* _Your assignment_
All of the data should be output character for character, except the pictures.

*** Dataset records ***

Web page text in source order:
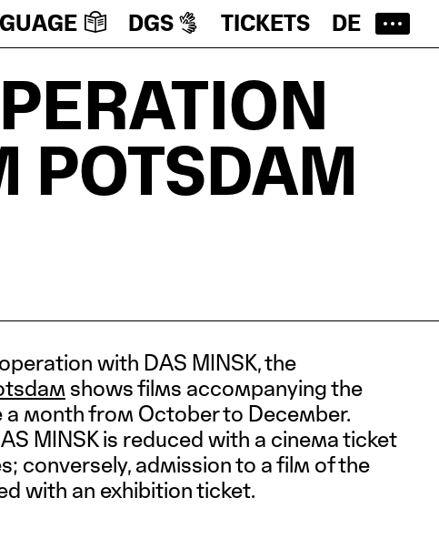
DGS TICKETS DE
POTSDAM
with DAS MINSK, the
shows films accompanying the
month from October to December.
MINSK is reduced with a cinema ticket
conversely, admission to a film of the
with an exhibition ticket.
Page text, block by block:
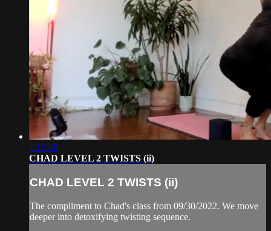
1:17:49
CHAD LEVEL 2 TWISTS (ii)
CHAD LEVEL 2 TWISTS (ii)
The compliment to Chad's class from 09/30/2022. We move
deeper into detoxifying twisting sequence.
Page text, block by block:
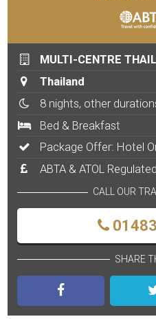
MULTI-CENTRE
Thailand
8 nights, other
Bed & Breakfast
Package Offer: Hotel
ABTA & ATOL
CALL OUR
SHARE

*** End of Dataset records ***

* _Result_
Web page text in source order:
DGS TICKETS DE
POTSDAM
with DAS MINSK, the
shows films accompanying the
month from October to December.
MINSK is reduced with a cinema ticket
conversely, admission to a film of the
with an exhibition ticket.
Page text, block by block:
1:17:49
CHAD LEVEL 2 TWISTS (ii)
CHAD LEVEL 2 TWISTS (ii)
The compliment to Chad's class from 09/30/2022. We move
deeper into detoxifying twisting sequence.
Page text, block by block:
MULTI-CENTRE
Thailand
8 nights, other
Bed & Breakfast
Package Offer: Hotel
ABTA & ATOL
CALL OUR
SHARE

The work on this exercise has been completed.